Unit of the Russian Ground Forces

The 4th Guards Motor Rifle Brigade (4-я отдельная гвардейская мотострелковая бригада, 4 омсбр; Military Unit Number 74347) is a military unit of the Russian Ground Forces. Until 1 January 2023, it was part of the Luhansk People's Militia. It is attached to the 3rd Guards Combined Arms Army.

==History==
===War in Donbas===
The brigade was formed on 12 December 2014 in Khrustalnyi, Luhansk Oblast. The brigade's garrison was in Alchevsk.

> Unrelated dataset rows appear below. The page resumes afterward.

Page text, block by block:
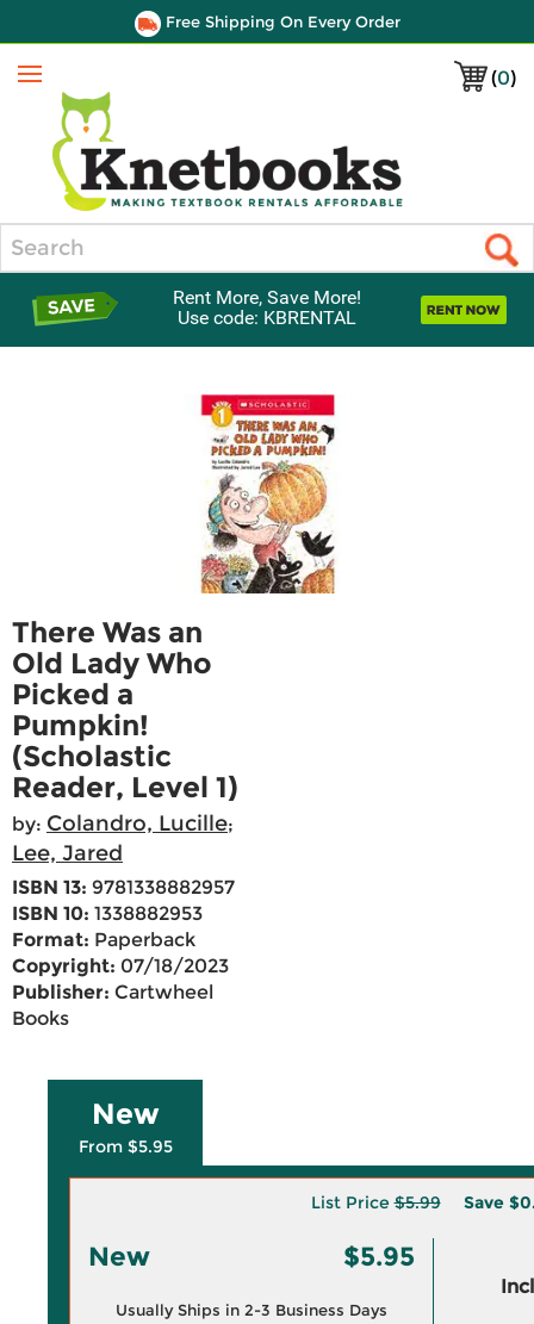
Free Shipping On Every Order
(0)
Menu
Rent More, Save More!
Use code: KBRENTAL
There Was an
Old Lady Who
Picked a
Pumpkin!
(Scholastic
Reader, Level 1)
by: Colandro, Lucille;
Lee, Jared
ISBN 13: 9781338882957
ISBN 10: 1338882953
Format: Paperback
Copyright: 07/18/2023
Publisher: Cartwheel
Books
New
From $5.95
List Price$5.99 Save
New $5.95
Usually Ships in 2-3 Business Days

Like most brigades of the 2nd Army Corps, the 4th Brigade lacked a distinct unit symbology, which was only prevalent among various independent battalions. The brigade incorporated the most famous ones, which included:

- 1st Motor Rifle Battalion "Leshiy", originally formed from the residents of Kadiivka led by Alexei Pavlov, who seized the Security Service of Ukraine building in Luhansk on 6 April 2014.
- 2nd Motor Rifle Battalion "Batman", originally formed in April 2014 by Aleksandr Bednov as the "Batman" Rapid Response Group, with the unit name derived from Bednov's nom-de-guerre. He played a crucial role in forming various disparate battalions into the unified 2nd Army Corps and served as the brigade's chief of staff until his death on 1 January 2015.
- 3rd Motor Rifle Battalion "Vityaz". It maintained a very low profile online and was allegedly mostly staffed by members of the Russian 15th Separate Motor Rifle Brigade.

In January 2016, the Prizrak brigade was incorporated into the 4th Motor Rifle Brigade as the 14th Separate Motor Rifle Battalion.

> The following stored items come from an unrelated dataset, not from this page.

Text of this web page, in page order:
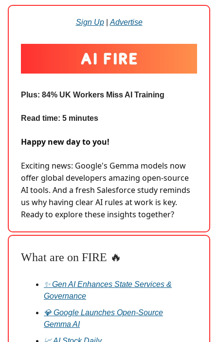
Sign Up| Advertise
Plus: 84% UK Workers Miss AI Training
Read time: 5 minutes
Happy new day to you!
Exciting news: Google's Gemma models now
offer global developers amazing open-source
AI tools. And a fresh Salesforce study reminds
us why having clear AI rules at work is key.
Ready to explore these insights together?
What are on FIRE 🔥
✨ Gen AI Enhances State Services &
Governance
💎 Google Launches Open-Source
Gemma AI
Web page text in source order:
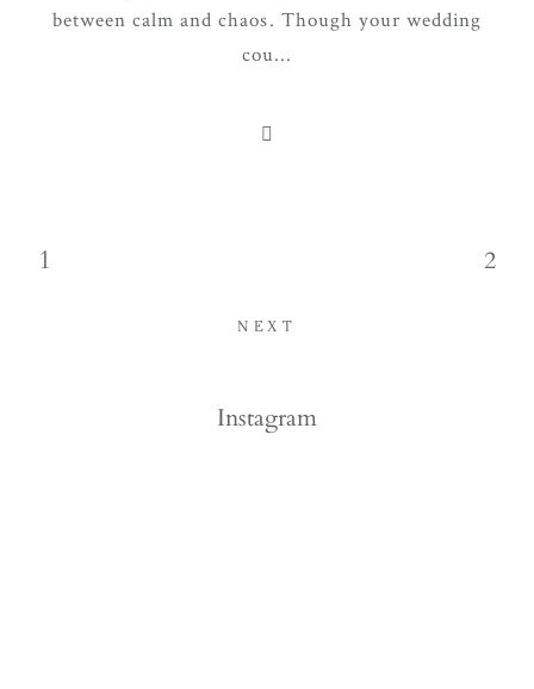
between calm and chaos. Though your wedding
cou...
1 2
NEXT
Instagram
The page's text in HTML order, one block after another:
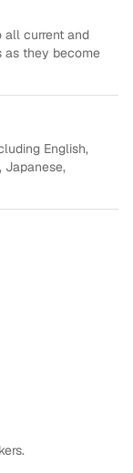
all current and
as they become
English,
Japanese,
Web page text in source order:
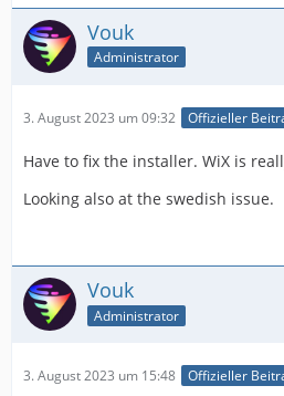
Vouk
Administrator
3. August 2023 um 09:32 Offizieller
Have to fix the installer. WiX is
Looking also at the swedish issue.
Vouk
Administrator
3. August 2023 um 15:48 Offizieller

=== Russian invasion of Ukraine ===
In January 2023, the brigade joined the Russian Armed Forces as part of the 2nd Army Corps.

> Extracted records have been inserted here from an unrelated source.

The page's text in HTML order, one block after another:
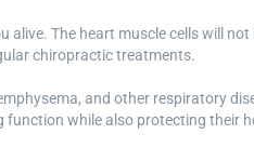
The heart muscle cells will
chiropractic treatments.
and other respiratory
while also protecting their
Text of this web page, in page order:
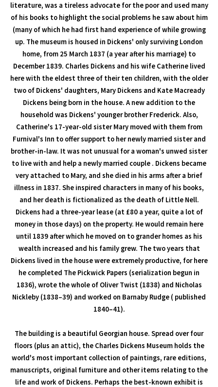
literature, was a tireless advocate for the poor and used many
of his books to highlight the social problems he saw about him
(many of which he had first hand experience of while growing
up. The museum is housed in Dickens' only surviving London
home, from 25 March 1837 (a year after his marriage) to
December 1839. Charles Dickens and his wife Catherine lived
here with the eldest three of their ten children, with the older
two of Dickens' daughters, Mary Dickens and Kate Macready
Dickens being born in the house. A new addition to the
household was Dickens' younger brother Frederick. Also,
Catherine's 17-year-old sister Mary moved with them from
Furnival's Inn to offer support to her newly married sister and
brother-in-law. It was not unusual for a woman's unwed sister
to live with and help a newly married couple . Dickens became
very attached to Mary, and she died in his arms after a brief
illness in 1837. She inspired characters in many of his books,
and her death is fictionalized as the death of Little Nell.
Dickens had a three-year lease (at £80 a year, quite a lot of
money in those days) on the property. He would remain here
until 1839 after which he moved on to grander homes as his
wealth increased and his family grew. The two years that
Dickens lived in the house were extremely productive, for here
he completed The Pickwick Papers (serialization begun in
1836), wrote the whole of Oliver Twist (1838) and Nicholas
Nickleby (1838–39) and worked on Barnaby Rudge ( published
1840–41).
The building is a beautiful Georgian house. Spread over four
floors (plus an attic), the Charles Dickens Museum holds the
world's most important collection of paintings, rare editions,
manuscripts, original furniture and other items relating to the
life and work of Dickens. Perhaps the best-known exhibit is

In May 2023, the brigade took part in the battle of Bakhmut, where it replaced the Wagner group in the Klishchiivka sector and suffered heavy casualties, including the brigade's commander Colonel Vyacheslav Makarov. On 10 May 2024, the Institute for the Study of War reported that the brigade is operating near the village of Ivanivske. The brigade is currently involved in the battle of Chasiv Yar.

In late 2024, the Wagner Legion, a unit formed by the former Wagner group commanders, reportedly joined the 4th Brigade as the 1st Motor Rifle Battalion.

On 15 September 2026, commanding officer Major General Anton Feliksovich Grunis was reported to have died.